Trump didn’t have to do any of this,” said Curt Mills, the executive director of American Conservative magazine. “The president has chosen to humiliate many of his earliest and most ardent supporters and make his 2024 argument that he headed ‘the pro-peace ticket’ a bad joke.”
The United States’ record of military intervention over the past two decades has been uneven at best. Campaigns in Afghanistan, Iraq and Libya were initially framed as decisive shows of American power, but each ultimately unraveled into prolonged instability at a cost of thousands of lives and trillions of dollars. Those conflicts also deepened public skepticism about open-ended foreign wars.
Still, some allies who share ideological reservations are urging unity now that the strikes are underway.
“Once our troops are in the field fighting, the time to debate the need for war is over,” said Steve Cortes, a former Trump adviser. “Every American should pray for their safety and cheer on their successes in battle.”
While more traditional conservative figures on the Hill, like House Speaker Mike Johnson, are voicing support for the president’s actions, other more nationalist-populist leaders who have come to prominence in the age of Trump are more sharply critical.
Former Rep. Marjorie Taylor-Greene, in a post on X, derided the strikes as “America Last,” and said that it “feels like the worst betrayal this time because it comes from the very man and the admin who we all believed was different and said no more.”
“Now, America is going to be force fed and gas lighted all the ‘noble’ reasons the American ‘Peace’ President and Pro-Peace administration had to go to war once again this year, after being in power for only a year,” Taylor-Greene wrote. “Head-spinning, but maga.”
Rep.
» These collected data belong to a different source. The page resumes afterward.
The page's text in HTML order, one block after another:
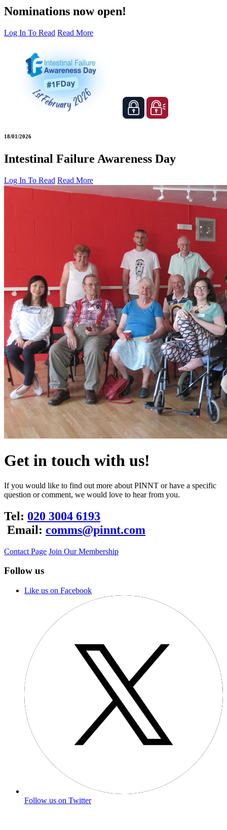
Nominations now open!
Log In To Read Read More
18/01/2026
Intestinal Failure Awareness Day
Log In To Read Read More
Get in touch with us!
If you would like to find out more about PINNT or have a specific
question or comment, we would love to hear from you.
Tel: 020 3004 6193
Email: comms@pinnt.com
Contact Page Join Our Membership
Follow us
Like us on Facebook
Follow us on Twitter
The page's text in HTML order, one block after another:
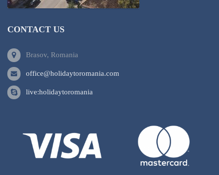
CONTACT US
Brasov, Romania
office@holidaytoromania.com
live:holidaytoromania
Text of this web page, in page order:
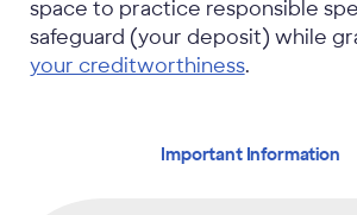
space to practice responsible
safeguard (your deposit) while
your creditworthiness.
Important Information
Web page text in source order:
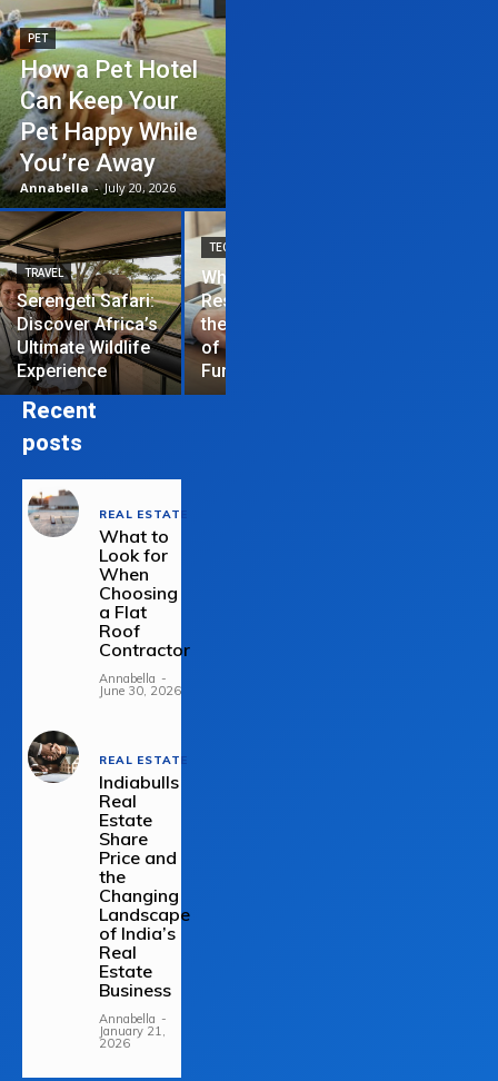
PET
How a Pet Hotel
Can Keep Your
Pet Happy While
You’re Away
Annabella - July 20, 2026
TRAVEL
Serengeti Safari:
Discover Africa’s
Ultimate Wildlife
Experience
TECHNOLOGY
Why News
Restrictions are
the Hardest Part
of Managing a
Funded Account
Recent
posts
REAL ESTATE
What to
Look for
When
Choosing
a Flat
Roof
Contractor
Annabella -
June 30, 2026
REAL ESTATE
Indiabulls
Real
Estate
Share
Price and
the
Changing
Landscape
of India’s
Real
Estate
Business
Annabella -
January 21,
2026
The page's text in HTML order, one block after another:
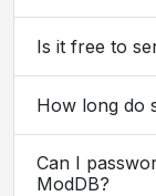
Is it free to
How long do
Can I
ModDB?
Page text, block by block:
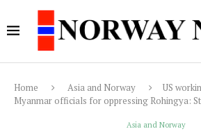
Home Asia and Norway
US
Myanmar officials for oppressing Rohingya:
Asia and Norway
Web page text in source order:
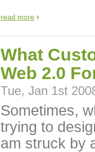
read more
What
Web 2.0
Tue, Jan 1st
Sometimes,
trying to
am struck by
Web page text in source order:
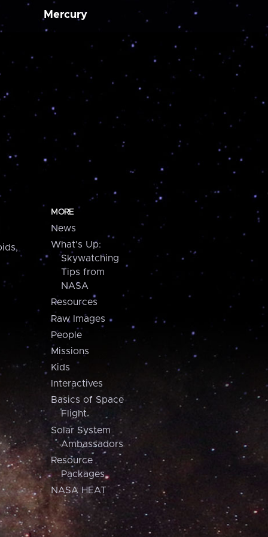
Mercury
MORE
News
What's Up:
Skywatching
Tips from
NASA
Resources
Raw Images
People
Missions
Kids
Interactives
Basics of Space
Flight
Solar System
Ambassadors
Resource
Packages
NASA HEAT

Thomas Massie (R-Ky.), who as of late has found more friends on the left than the right, said that he would work with Rep. Ro Khanna (D-Ca.) to force a congressional vote on war with Iran, an unusual cross-party alignment that underscores the unease on both ends of the ideological spectrum.
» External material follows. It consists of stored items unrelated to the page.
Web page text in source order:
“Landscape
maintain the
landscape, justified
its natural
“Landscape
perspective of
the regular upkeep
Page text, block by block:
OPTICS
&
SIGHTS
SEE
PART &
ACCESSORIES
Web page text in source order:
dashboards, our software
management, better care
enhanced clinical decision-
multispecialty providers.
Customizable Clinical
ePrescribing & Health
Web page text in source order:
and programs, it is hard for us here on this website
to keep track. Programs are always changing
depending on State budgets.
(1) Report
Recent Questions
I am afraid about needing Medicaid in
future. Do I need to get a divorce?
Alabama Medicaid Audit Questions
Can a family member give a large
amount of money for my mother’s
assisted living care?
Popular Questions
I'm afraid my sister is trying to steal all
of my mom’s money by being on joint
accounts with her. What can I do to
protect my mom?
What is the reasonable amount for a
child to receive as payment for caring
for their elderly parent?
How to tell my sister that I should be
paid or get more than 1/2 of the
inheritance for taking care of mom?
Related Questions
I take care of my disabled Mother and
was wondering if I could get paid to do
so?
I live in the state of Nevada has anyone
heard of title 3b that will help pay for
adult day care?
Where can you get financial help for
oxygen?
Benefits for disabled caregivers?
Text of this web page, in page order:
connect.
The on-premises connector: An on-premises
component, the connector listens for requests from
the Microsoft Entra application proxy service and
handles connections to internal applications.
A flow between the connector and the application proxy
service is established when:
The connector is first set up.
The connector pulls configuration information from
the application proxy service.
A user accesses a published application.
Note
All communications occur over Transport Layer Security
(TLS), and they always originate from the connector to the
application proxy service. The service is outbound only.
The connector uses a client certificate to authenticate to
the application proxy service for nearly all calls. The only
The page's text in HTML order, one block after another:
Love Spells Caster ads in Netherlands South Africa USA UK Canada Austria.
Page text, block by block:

“I am opposed to this War,” Massie said on X. “This is not ‘America First.’”
Still, early defenses of the Iran strike from other Trump allies usually wary of foreign entanglements shows how the administration and other Republicans are likely to try to sell the military action to the American people. They note that the president has emphasized the limited American footprint on the ground compared with past wars and insisted this is not an open-ended conflict driven by ideology.
“I think the president will have broad support for this. This isn’t an open-ended conflict for ideological reasons. The president is targeting key Iranian capabilities that threaten U.S. interests. I think most members of the America First movement will support this strategy,” said Alex Gray, who served as National Security Council chief of staff and deputy assistant to the president during the first Trump administration. “There is always unpredictability in these things, but I think the president is setting expectations appropriately.”
Another person close to the White House, granted anonymity to share their candid assessment, added that the “president hates war. He obviously believes it’s something that has to be done for lasting peace.”
At the same time, Trump’s political operation is also moving swiftly to tamp down dissent. Chris LaCivita, one of the president’s top campaign hands, swiftly fired back at Massie’s criticism.
"Thomas Massie is a self loathing dope that will find work soon as the newest cast member on 'The View,’” LaCivita told POLITICO.
And some of the president’s supporters see the strikes not as a departure from his foreign policy but as an extension of it. The Iran strikes come a little less than two months after the U.S. conducted a military operation to oust Venezuelan dictator Nicolás Maduro and comes as Trump teases a “friendly takeover” of Cuba.
“If we take out Maduro, then the Mullahs, then Cuba — will be absolutely cathartic and the greatest foreign policy sequence in modern American history,” said one White House ally, also granted anonymity to speak frankly. “Talk about a legacy of strength, deterrence, and moral clarity.”
Diana Nerozzi contributed to this report.